# [What to work on]
Identical copies of all the records below are needed.

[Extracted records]
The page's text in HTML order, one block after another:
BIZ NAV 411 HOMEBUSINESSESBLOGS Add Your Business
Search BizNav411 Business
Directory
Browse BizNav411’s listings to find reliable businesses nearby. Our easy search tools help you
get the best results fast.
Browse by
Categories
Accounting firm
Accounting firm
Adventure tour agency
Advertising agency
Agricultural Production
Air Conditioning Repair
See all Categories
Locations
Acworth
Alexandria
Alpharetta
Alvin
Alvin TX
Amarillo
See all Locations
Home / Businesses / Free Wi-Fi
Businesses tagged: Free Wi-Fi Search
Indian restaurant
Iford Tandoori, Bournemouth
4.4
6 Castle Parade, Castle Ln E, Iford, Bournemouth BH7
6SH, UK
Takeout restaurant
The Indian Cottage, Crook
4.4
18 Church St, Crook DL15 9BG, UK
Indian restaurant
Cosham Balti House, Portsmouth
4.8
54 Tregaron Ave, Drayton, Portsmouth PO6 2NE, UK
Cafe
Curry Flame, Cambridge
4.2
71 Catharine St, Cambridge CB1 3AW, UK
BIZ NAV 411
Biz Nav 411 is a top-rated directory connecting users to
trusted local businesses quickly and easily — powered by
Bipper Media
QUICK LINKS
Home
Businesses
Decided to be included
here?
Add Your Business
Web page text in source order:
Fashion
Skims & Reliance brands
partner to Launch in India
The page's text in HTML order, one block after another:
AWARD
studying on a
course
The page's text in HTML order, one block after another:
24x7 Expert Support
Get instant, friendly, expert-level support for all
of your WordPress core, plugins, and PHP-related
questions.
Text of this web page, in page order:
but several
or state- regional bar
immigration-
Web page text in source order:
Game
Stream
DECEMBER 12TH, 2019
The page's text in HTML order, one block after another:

# [Solution]
The page's text in HTML order, one block after another:
BIZ NAV 411 HOMEBUSINESSESBLOGS Add Your Business
Search BizNav411 Business
Directory
Browse BizNav411’s listings to find reliable businesses nearby. Our easy search tools help you
get the best results fast.
Browse by
Categories
Accounting firm
Accounting firm
Adventure tour agency
Advertising agency
Agricultural Production
Air Conditioning Repair
See all Categories
Locations
Acworth
Alexandria
Alpharetta
Alvin
Alvin TX
Amarillo
See all Locations
Home / Businesses / Free Wi-Fi
Businesses tagged: Free Wi-Fi Search
Indian restaurant
Iford Tandoori, Bournemouth
4.4
6 Castle Parade, Castle Ln E, Iford, Bournemouth BH7
6SH, UK
Takeout restaurant
The Indian Cottage, Crook
4.4
18 Church St, Crook DL15 9BG, UK
Indian restaurant
Cosham Balti House, Portsmouth
4.8
54 Tregaron Ave, Drayton, Portsmouth PO6 2NE, UK
Cafe
Curry Flame, Cambridge
4.2
71 Catharine St, Cambridge CB1 3AW, UK
BIZ NAV 411
Biz Nav 411 is a top-rated directory connecting users to
trusted local businesses quickly and easily — powered by
Bipper Media
QUICK LINKS
Home
Businesses
Decided to be included
here?
Add Your Business
Web page text in source order:
Fashion
Skims & Reliance brands
partner to Launch in India
The page's text in HTML order, one block after another:
AWARD
studying on a
course
The page's text in HTML order, one block after another:
24x7 Expert Support
Get instant, friendly, expert-level support for all
of your WordPress core, plugins, and PHP-related
questions.
Text of this web page, in page order:
but several
or state- regional bar
immigration-
Web page text in source order:
Game
Stream
DECEMBER 12TH, 2019
The page's text in HTML order, one block after another:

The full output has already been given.